Labor & Employment Law Daily SCOTUS: Independent contractor-driver’s contract was ‘contract of employment’ exempt from FAA; trucking company can’t compel arbitration
Tuesday, January 15, 2019

SCOTUS: Independent contractor-driver’s contract was ‘contract of employment’ exempt from FAA; trucking company can’t compel arbitration

By Ronald Miller, J.D.

An “operating agreement” that classified a truck driver as an independent contractor and contained a mandatory arbitration provision fell within the exception in § 1 of the Federal Arbitration Act, so that New Prime, Inc., the trucking company with which he contracted, could not compel arbitration of the driver’s wage claims, ruled a unanimous U.S. Supreme Court in an 8-0 decision. In so ruling, the High Court agreed with the First Circuit that, despite a contractual provision delegating arbitrability of the dispute to an arbitrator, as a transportation worker the driver could not be compelled to arbitrate. Further, the Court found that “contracts of employment” did not refer only to contracts that establish an employer-employee relationship and not to contracts with independent contractors. Justice Ginsburg filed a separate concurring opinion. Justice Kavanaugh took no part in the decision (New Prime, Inc. v. Oliveira, January 15, 2019, Gorsuch, N.).
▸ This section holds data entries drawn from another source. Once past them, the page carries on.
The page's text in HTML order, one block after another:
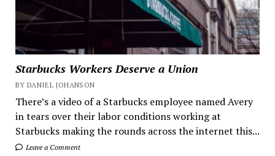
Starbucks Workers Deserve a Union
BY DANIEL JOHANSON
There’s a video of a Starbucks employee named Avery
in tears over their labor conditions working at
Starbucks making the rounds across the internet this...
Leave a Comment
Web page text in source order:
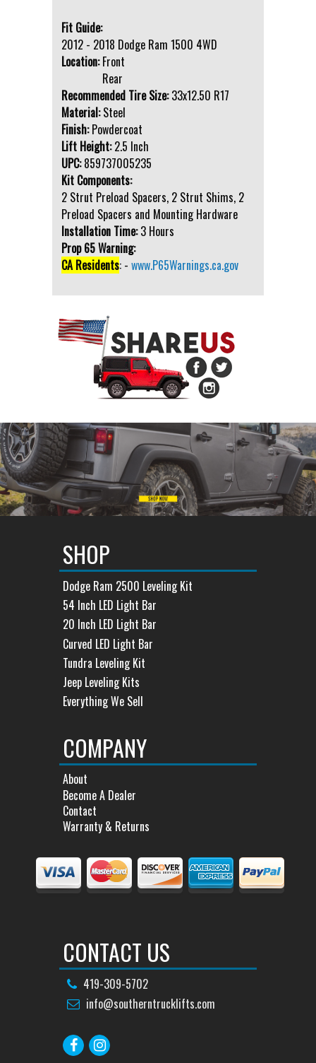
Fit Guide:
2012 - 2018 Dodge Ram 1500 4WD
Location:Front
Rear
Recommended Tire Size:33x12.50 R17
Material:Steel
Finish:Powdercoat
Lift Height:2.5 Inch
UPC:859737005235
Kit Components:
2 Strut Preload Spacers, 2 Strut Shims, 2
Preload Spacers and Mounting Hardware
Installation Time:3 Hours
Prop 65 Warning:
CA Residents: - www.P65Warnings.ca.gov
SHOP
Dodge Ram 2500 Leveling Kit
54 Inch LED Light Bar
20 Inch LED Light Bar
Curved LED Light Bar
Tundra Leveling Kit
Jeep Leveling Kits
Everything We Sell
COMPANY
About
Become A Dealer
Contact
Warranty & Returns
CONTACT US
419-309-5702
info@southerntrucklifts.com
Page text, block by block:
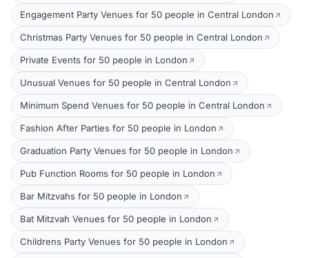
Engagement Party Venues for 50 people in Central London
Christmas Party Venues for 50 people in Central London
Private Events for 50 people in London
Unusual Venues for 50 people in Central London
Minimum Spend Venues for 50 people in Central London
Fashion After Parties for 50 people in London
Graduation Party Venues for 50 people in London
Pub Function Rooms for 50 people in London
Bar Mitzvahs for 50 people in London
Bat Mitzvah Venues for 50 people in London
Childrens Party Venues for 50 people in London
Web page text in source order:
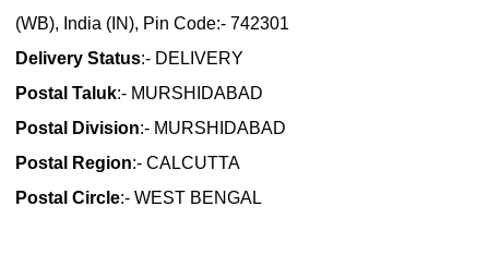
(WB), India (IN), Pin Code:- 742301
Delivery Status:- DELIVERY
Postal Taluk:- MURSHIDABAD
Postal Division:- MURSHIDABAD
Postal Region:- CALCUTTA
Postal Circle:- WEST BENGAL

Class action. The driver filed a class action alleging that the trucking company denied its drivers lawful wages. He worked under an operating agreement that classified him an independent contractor and contained a mandatory arbitration provision. Consequently, the trucking company asked the court to invoke its statutory authority under the FAA to compel arbitration. However, the driver countered that the court lacked authority because § 1 of the Act excepts from coverage disputes involving “contracts of employment” of certain transportation workers.

Transportation worker exception in FAA. Section 1 of the FAA states that “nothing herein” may be used to compel arbitration of certain transportation workers. That qualification has sparked two questions: When a contract delegates questions of arbitrability to an arbitrator, must a court leave disputes over the application of § 1’s exception for the arbitrator to resolve? And does the terms “contracts of employment” refer only to contracts between employers and employees, or does it also reach contracts with independent contractors?
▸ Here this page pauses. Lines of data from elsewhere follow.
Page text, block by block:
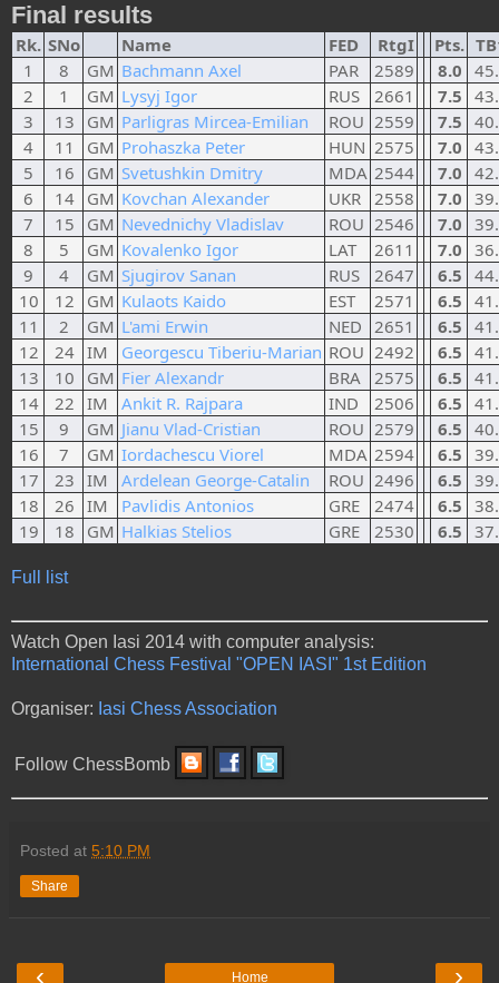
Final results
Rk. SNo Name FED RtgI Pts.
1
8 GM Bachmann Axel PAR 2589 8.0
2
1 GM Lysyj Igor RUS 2661 7.5
3
13 GM Parligras Mircea-Emilian ROU 2559 7.5
4
11 GM Prohaszka Peter HUN 2575 7.0
5
16 GM Svetushkin Dmitry MDA 2544 7.0
6
14 GM Kovchan Alexander UKR 2558 7.0
7
15 GM Nevednichy Vladislav ROU 2546 7.0
8
5 GM Kovalenko Igor LAT 2611 7.0
9
4 GM Sjugirov Sanan RUS 2647 6.5
10
12 GM Kulaots Kaido EST 2571 6.5
11
2 GM L'ami Erwin NED 2651 6.5
12
24 IM Georgescu Tiberiu-Marian ROU 2492 6.5
13
10 GM Fier Alexandr BRA 2575 6.5
14
22 IM Ankit R. Rajpara IND 2506 6.5
15
9 GM Jianu Vlad-Cristian ROU 2579 6.5
16
7 GM Iordachescu Viorel MDA 2594 6.5
17
23 IM Ardelean George-Catalin ROU 2496 6.5
18
26 IM Pavlidis Antonios GRE 2474 6.5
19
18 GM Halkias Stelios GRE 2530 6.5
Full list
Watch Open Iasi 2014 with computer analysis:
International Chess Festival "OPEN IASI" 1st Edition
Organiser: Iasi Chess Association
Follow ChessBomb
Posted at 5:10 PM
Share
‹ ›
Home
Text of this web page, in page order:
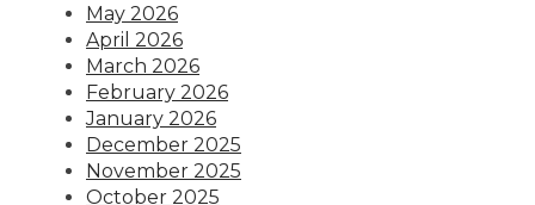
May 2026
April 2026
March 2026
February 2026
January 2026
December 2025
November 2025
October 2025
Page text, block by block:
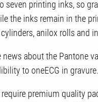
seven printing inks, so
the inks remain in the
anilox rolls and
news about the Pantone
to oneECG in gravure.
premium quality
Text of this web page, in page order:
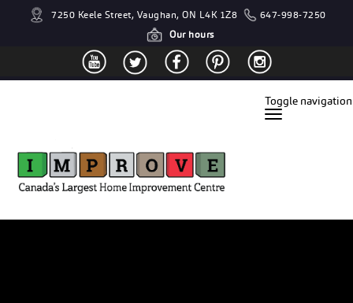
7250 Keele Street, Vaughan, ON L4K 1Z8
647-998-7250
Our hours
Toggle navigation
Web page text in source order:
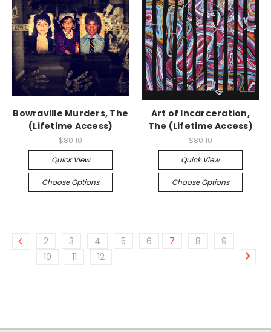
Bowraville Murders, The
(Lifetime Access)
$80.10
Quick View
Choose Options
Art of Incarceration,
The (Lifetime Access)
$80.10
Quick View
Choose Options
2 3 4 5 6 7 8
9
10
11 12
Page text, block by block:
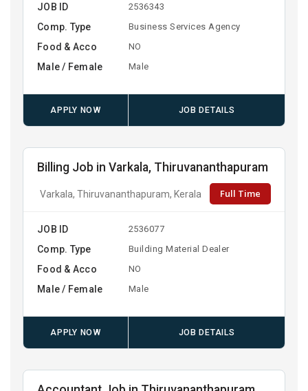
JOB ID 2536343
Comp. Type Business Services Agency
Food & Acco NO
Male / Female Male
APPLY NOW JOB DETAILS
Billing Job in Varkala, Thiruvananthapuram
Varkala, Thiruvananthapuram, Kerala Full Time
JOB ID 2536077
Comp. Type Building Material Dealer
Food & Acco NO
Male / Female Male
APPLY NOW JOB DETAILS
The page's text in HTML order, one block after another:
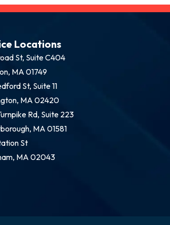
Locations
St, Suite C404
MA 01749
St, Suite 11
MA 02420
Rd, Suite 223
MA 01581
St
MA 02043
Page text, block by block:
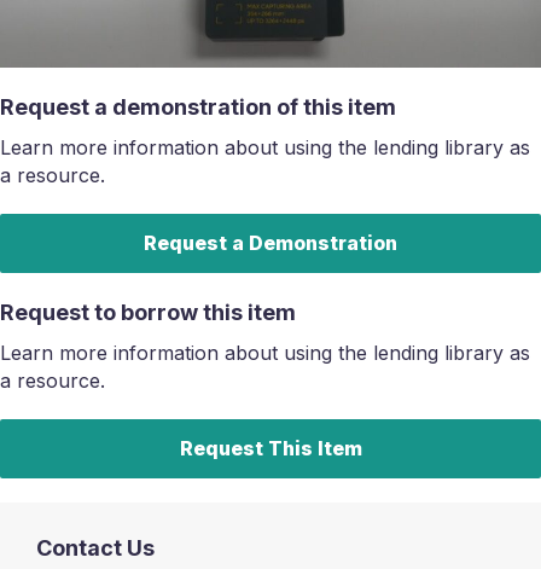
Request a demonstration of this item
Learn more information about using the lending library as
a resource.
Request a Demonstration
Request to borrow this item
Learn more information about using the lending library as
a resource.
Request This Item
Contact Us
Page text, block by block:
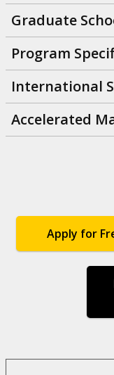
Graduate
Program
International
Accelerated
Apply for
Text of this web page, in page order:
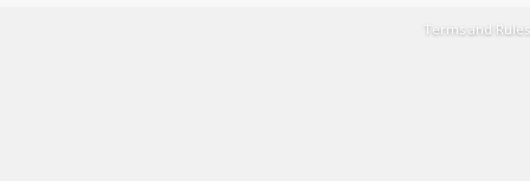
Terms and Rules
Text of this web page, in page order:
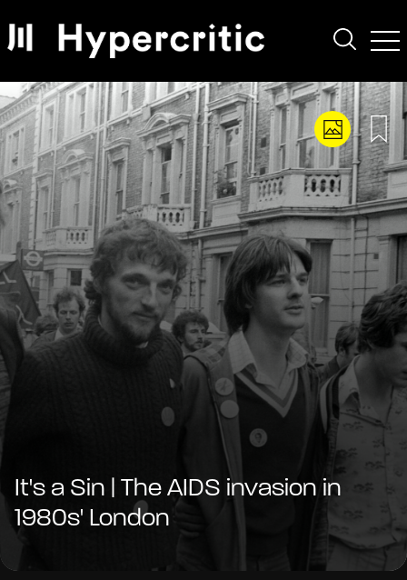
It's a Sin | The AIDS invasion in
1980s' London
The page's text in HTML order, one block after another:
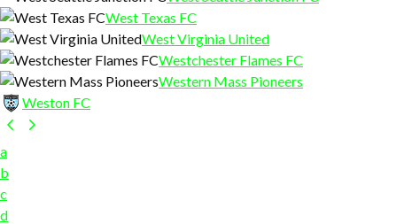
West Texas FC
West Virginia United
Westchester Flames FC
Western Mass Pioneers
Weston FC
a
b
c
d
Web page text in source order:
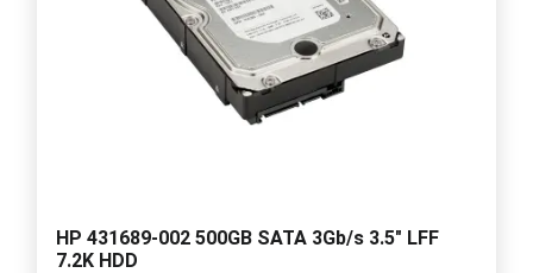
HP 431689-002 500GB SATA 3Gb/s 3.5" LFF
7.2K HDD

Here, the trucking company stressed that the parties’ contract contained a “delegation clause,” giving the arbitrator authority to decide threshold questions of arbitrability, and that the “severability principle” required that both sides take all disputes to arbitration. It insisted that any question regarding§ 1’s applicability belonged to the arbitrator.
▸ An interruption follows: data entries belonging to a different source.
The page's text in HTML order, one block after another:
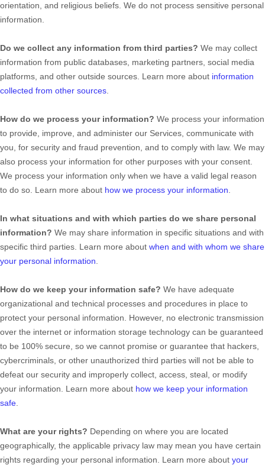
orientation, and religious beliefs. We do not process sensitive personal
information.
Do we collect any information from third parties? We may collect
information from public databases, marketing partners, social media
platforms, and other outside sources. Learn more about information
collected from other sources
How do we process your information? We process your information
to provide, improve, and administer our Services, communicate with
you, for security and fraud prevention, and to comply with law. We may
also process your information for other purposes with your consent.
We process your information only when we have a valid legal reason
to do so. Learn more about how we process your information
In what situations and with which parties do we share personal
information? We may share information in specific situations and with
specific third parties. Learn more about when and with whom we share
your personal information
How do we keep your information safe? We have adequate
organizational and technical processes and procedures in place to
protect your personal information. However, no electronic transmission
over the internet or information storage technology can be guaranteed
to be 100% secure, so we cannot promise or guarantee that hackers,
cybercriminals, or other unauthorized third parties will not be able to
defeat our security and improperly collect, access, steal, or modify
your information. Learn more about how we keep your information
safe
What are your rights? Depending on where you are located
geographically, the applicable privacy law may mean you have certain
rights regarding your personal information. Learn more about your
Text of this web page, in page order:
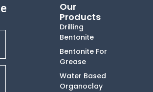
Our
Products
Drilling
Bentonite
Bentonite For
Grease
Water Based
Organoclay
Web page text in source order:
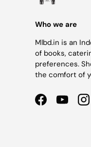
Who we are
Mlbd.in is an
of books,
preferences.
the comfort of
FacebookYouTube
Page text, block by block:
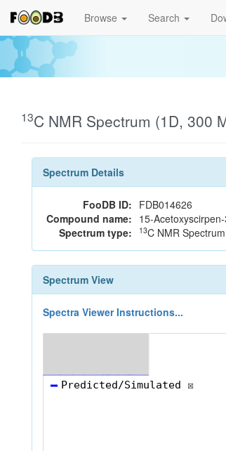
Browse Search
13C NMR Spectrum (1D, 300
Spectrum Details
FooDB ID: FDB014626
Compound name: 15-
Spectrum type:
13C NMR
Spectrum View
Spectra Viewer Instructions...
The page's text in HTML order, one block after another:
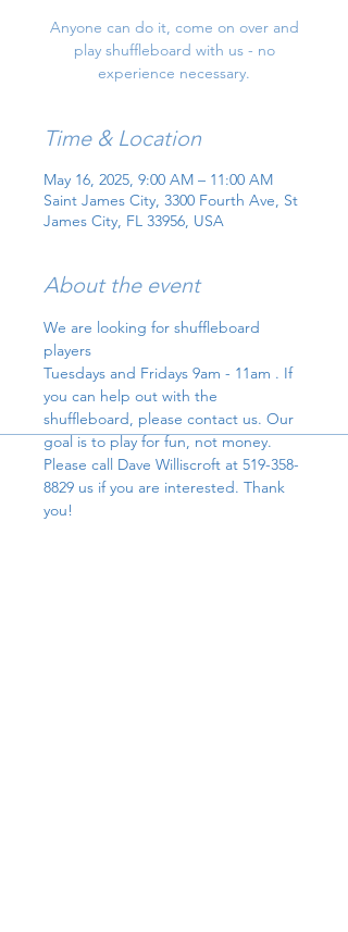
Anyone can do it, come on over and
play shuffleboard with us - no
experience necessary.
Time & Location
May 16, 2025, 9:00 AM – 11:00 AM
Saint James City, 3300 Fourth Ave, St
James City, FL 33956, USA
About the event
We are looking for shuffleboard
players
Tuesdays and Fridays 9am - 11am . If
you can help out with the
shuffleboard, please contact us. Our
goal is to play for fun, not money.
Please call Dave Williscroft at 519-358-
8829 us if you are interested. Thank
you!

FAA interpretation, step by step. However, the Court observed that a delegation clause is merely a specialized type of arbitration agreement and is enforceable under §§ 3 and 4 of the FAA only if it appears in a contract consistent with § 2 that does not trigger § 1’s exception. And the Act’s severability principle applies only if the parties’ arbitration agreement appears in a contract that falls with the field §§ 1 and 2 describe. Moreover, the Court observed that it was understood in 1925 that a “contract of employment” did not necessarily imply the existence of an employer-employee relationship. Accordingly, the First Circuit was correct that it lacked jurisdiction under the Act to order arbitration.